**RECORDS TO USE**
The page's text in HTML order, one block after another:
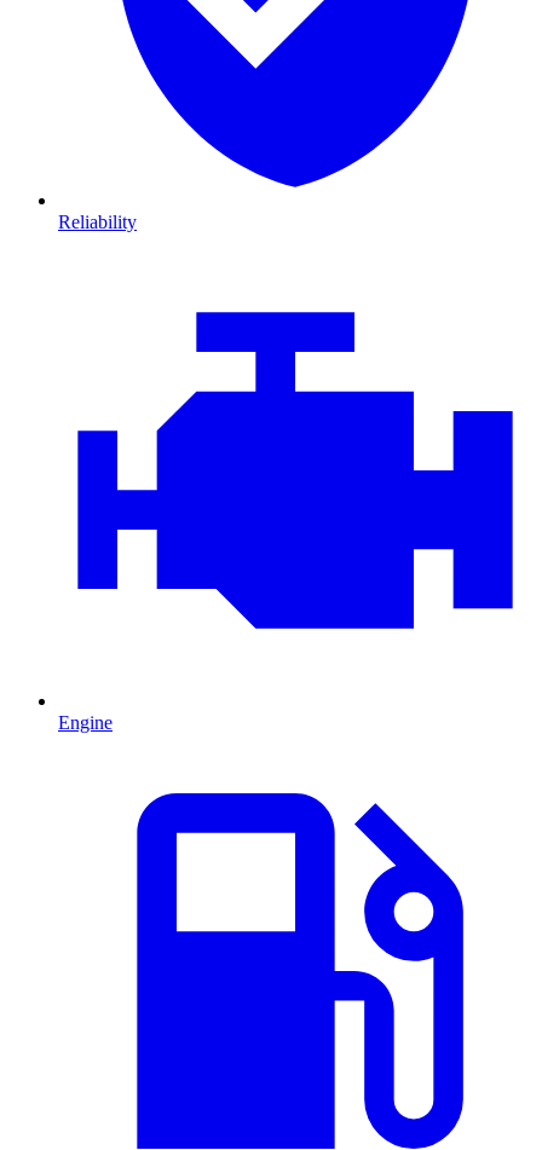
Reliability
Engine
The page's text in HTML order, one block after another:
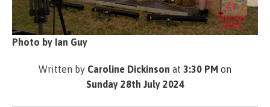
Photo by Ian Guy
Written by Caroline Dickinson at 3:30 PM on
Sunday 28th July 2024
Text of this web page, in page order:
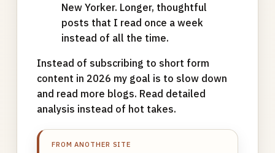
New Yorker. Longer, thoughtful
posts that I read once a week
instead of all the time.
Instead of subscribing to short form
content in 2026 my goal is to slow down
and read more blogs. Read detailed
analysis instead of hot takes.
FROM ANOTHER SITE
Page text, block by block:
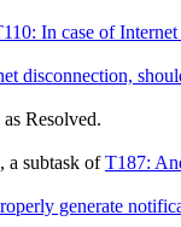
In case of
disconnection,
as Resolved.
, a subtask ofT187:
generate
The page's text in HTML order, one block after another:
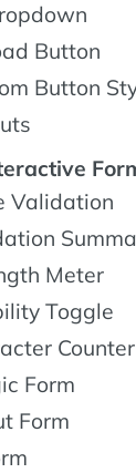
Button
Button
Validation
Meter
Toggle
Counter
Form
Form
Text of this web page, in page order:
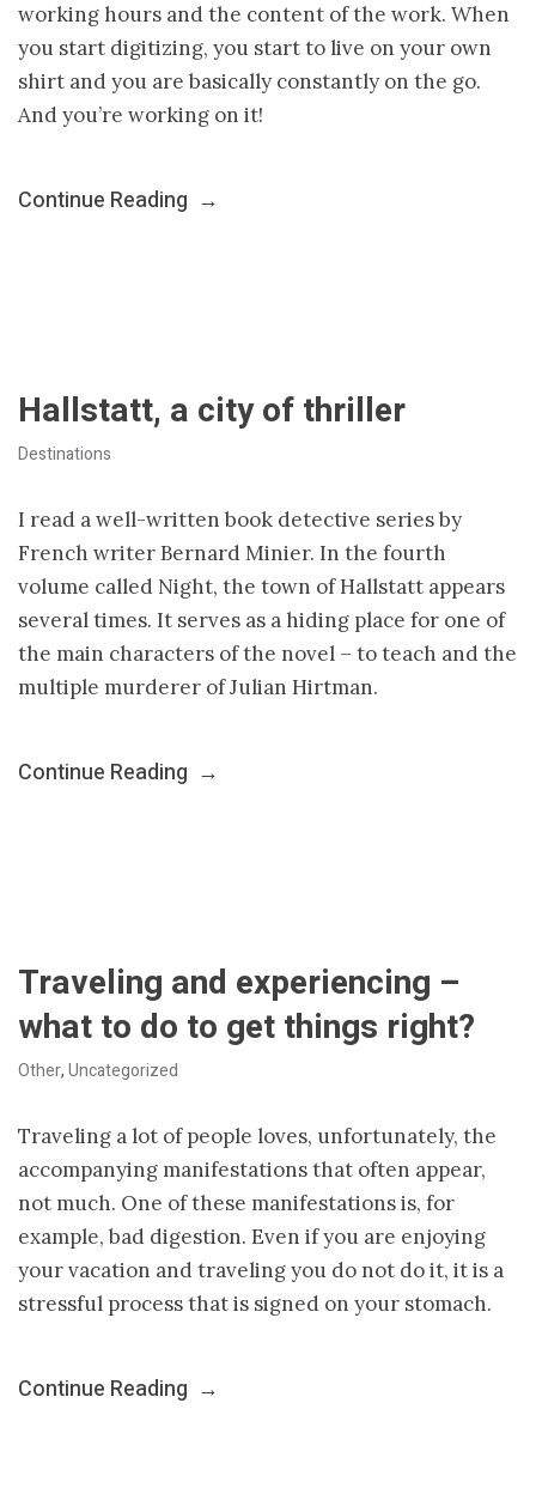
working hours and the content of the work. When
you start digitizing, you start to live on your own
shirt and you are basically constantly on the go.
And you’re working on it!
Continue Reading →
Hallstatt, a city of thriller
Destinations
I read a well-written book detective series by
French writer Bernard Minier. In the fourth
volume called Night, the town of Hallstatt appears
several times. It serves as a hiding place for one of
the main characters of the novel – to teach and the
multiple murderer of Julian Hirtman.
Continue Reading →
Traveling and experiencing –
what to do to get things right?
Other,Uncategorized
Traveling a lot of people loves, unfortunately, the
accompanying manifestations that often appear,
not much. One of these manifestations is, for
example, bad digestion. Even if you are enjoying
your vacation and traveling you do not do it, it is a
stressful process that is signed on your stomach.
Continue Reading →
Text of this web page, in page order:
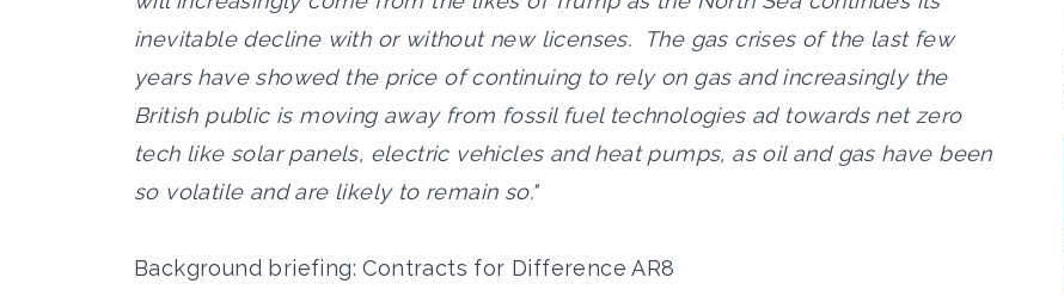
inevitable decline with or without new licenses. The gas crises of the last few
years have showed the price of continuing to rely on gas and increasingly the
British public is moving away from fossil fuel technologies ad towards net zero
tech like solar panels, electric vehicles and heat pumps, as oil and gas have been
so volatile and are likely to remain so."
Background briefing: Contracts for Difference AR8
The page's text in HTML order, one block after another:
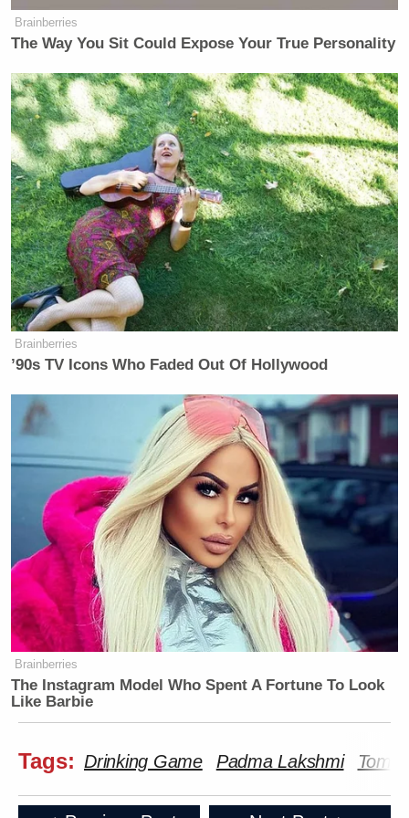
Brainberries
The Way You Sit Could Expose Your True Personality
Brainberries
’90s TV Icons Who Faded Out Of Hollywood
Brainberries
The Instagram Model Who Spent A Fortune To Look
Like Barbie
Tags: Drinking Game Padma Lakshmi Tom
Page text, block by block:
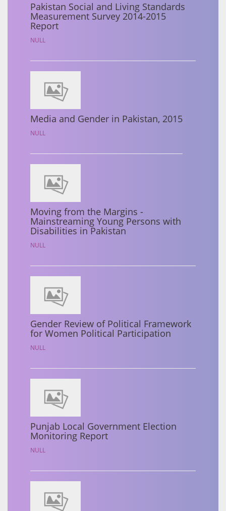
Pakistan Social and Living Standards
Measurement Survey 2014-2015
Report
NULL
Media and Gender in Pakistan, 2015
NULL
Moving from the Margins -
Mainstreaming Young Persons with
Disabilities in Pakistan
NULL
Gender Review of Political Framework
for Women Political Participation
NULL
Punjab Local Government Election
Monitoring Report
NULL
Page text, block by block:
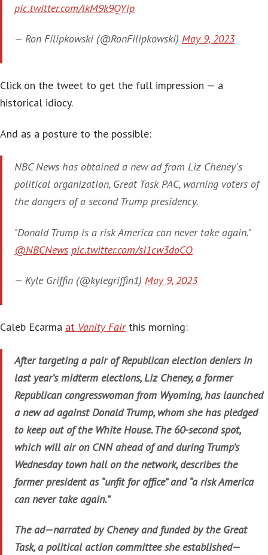
pic.twitter.com/lkM9k9QYip
— Ron Filipkowski (@RonFilipkowski) May 9, 2023
Click on the tweet to get the full impression — a
historical idiocy.
And as a posture to the possible:
NBC News has obtained a new ad from Liz Cheney's
political organization, Great Task PAC, warning voters of
the dangers of a second Trump presidency.
"Donald Trump is a risk America can never take again."
@NBCNews pic.twitter.com/sI1cw3doCO
— Kyle Griffin (@kylegriffin1) May 9, 2023
Caleb Ecarma at Vanity Fairthis morning:
After targeting a pair of Republican election deniers in
last year’s midterm elections, Liz Cheney, a former
Republican congresswoman from Wyoming, has launched
a new ad against Donald Trump, whom she has pledged
to keep out of the White House. The 60-second spot,
which will air on CNN ahead of and during Trump’s
Wednesday town hall on the network, describes the
former president as “unfit for office” and “a risk America
can never take again.”
The ad—narrated by Cheney and funded by the Great
Task, a political action committee she established—
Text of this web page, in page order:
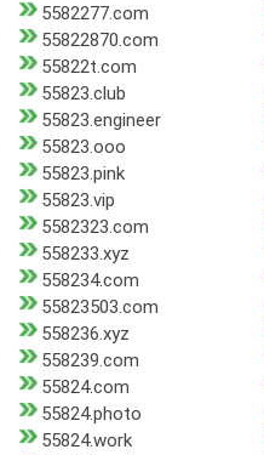
5582277.com
55822870.com
55822t.com
55823.club
55823.engineer
55823.ooo
55823.pink
55823.vip
5582323.com
558233.xyz
558234.com
55823503.com
558236.xyz
558239.com
55824.com
55824.photo
55824.work
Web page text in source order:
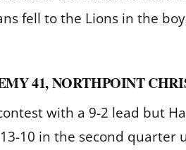
fell to the Lions in the
41, NORTHPOINT
with a 9-2 lead but
10 in the second quarter
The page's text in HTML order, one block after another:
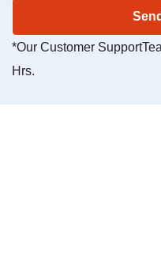
*Our Customer
Hrs.

**EXERCISE DESCRIPTION**
Ignore the images and quote every line of the listing exactly.

**SOLUTION TO THIS PROBLEM**
The page's text in HTML order, one block after another:
Reliability
Engine
The page's text in HTML order, one block after another:
Photo by Ian Guy
Written by Caroline Dickinson at 3:30 PM on
Sunday 28th July 2024
Text of this web page, in page order:
New Yorker. Longer, thoughtful
posts that I read once a week
instead of all the time.
Instead of subscribing to short form
content in 2026 my goal is to slow down
and read more blogs. Read detailed
analysis instead of hot takes.
FROM ANOTHER SITE
Page text, block by block:
In case of
disconnection,
as Resolved.
, a subtask ofT187:
generate
The page's text in HTML order, one block after another:
Button
Button
Validation
Meter
Toggle
Counter
Form
Form
Text of this web page, in page order:
working hours and the content of the work. When
you start digitizing, you start to live on your own
shirt and you are basically constantly on the go.
And you’re working on it!
Continue Reading →
Hallstatt, a city of thriller
Destinations
I read a well-written book detective series by
French writer Bernard Minier. In the fourth
volume called Night, the town of Hallstatt appears
several times. It serves as a hiding place for one of
the main characters of the novel – to teach and the
multiple murderer of Julian Hirtman.
Continue Reading →
Traveling and experiencing –
what to do to get things right?
Other,Uncategorized
Traveling a lot of people loves, unfortunately, the
accompanying manifestations that often appear,
not much. One of these manifestations is, for
example, bad digestion. Even if you are enjoying
your vacation and traveling you do not do it, it is a
stressful process that is signed on your stomach.
Continue Reading →
Text of this web page, in page order:
inevitable decline with or without new licenses. The gas crises of the last few
years have showed the price of continuing to rely on gas and increasingly the
British public is moving away from fossil fuel technologies ad towards net zero
tech like solar panels, electric vehicles and heat pumps, as oil and gas have been
so volatile and are likely to remain so."
Background briefing: Contracts for Difference AR8
The page's text in HTML order, one block after another:
Brainberries
The Way You Sit Could Expose Your True Personality
Brainberries
’90s TV Icons Who Faded Out Of Hollywood
Brainberries
The Instagram Model Who Spent A Fortune To Look
Like Barbie
Tags: Drinking Game Padma Lakshmi Tom
Page text, block by block:
Pakistan Social and Living Standards
Measurement Survey 2014-2015
Report
NULL
Media and Gender in Pakistan, 2015
NULL
Moving from the Margins -
Mainstreaming Young Persons with
Disabilities in Pakistan
NULL
Gender Review of Political Framework
for Women Political Participation
NULL
Punjab Local Government Election
Monitoring Report
NULL
Page text, block by block:
pic.twitter.com/lkM9k9QYip
— Ron Filipkowski (@RonFilipkowski) May 9, 2023
Click on the tweet to get the full impression — a
historical idiocy.
And as a posture to the possible:
NBC News has obtained a new ad from Liz Cheney's
political organization, Great Task PAC, warning voters of
the dangers of a second Trump presidency.
"Donald Trump is a risk America can never take again."
@NBCNews pic.twitter.com/sI1cw3doCO
— Kyle Griffin (@kylegriffin1) May 9, 2023
Caleb Ecarma at Vanity Fairthis morning:
After targeting a pair of Republican election deniers in
last year’s midterm elections, Liz Cheney, a former
Republican congresswoman from Wyoming, has launched
a new ad against Donald Trump, whom she has pledged
to keep out of the White House. The 60-second spot,
which will air on CNN ahead of and during Trump’s
Wednesday town hall on the network, describes the
former president as “unfit for office” and “a risk America
can never take again.”
The ad—narrated by Cheney and funded by the Great
Task, a political action committee she established—
Text of this web page, in page order:
5582277.com
55822870.com
55822t.com
55823.club
55823.engineer
55823.ooo
55823.pink
55823.vip
5582323.com
558233.xyz
558234.com
55823503.com
558236.xyz
558239.com
55824.com
55824.photo
55824.work
Web page text in source order:
fell to the Lions in the
41, NORTHPOINT
with a 9-2 lead but
10 in the second quarter
The page's text in HTML order, one block after another:
*Our Customer
Hrs.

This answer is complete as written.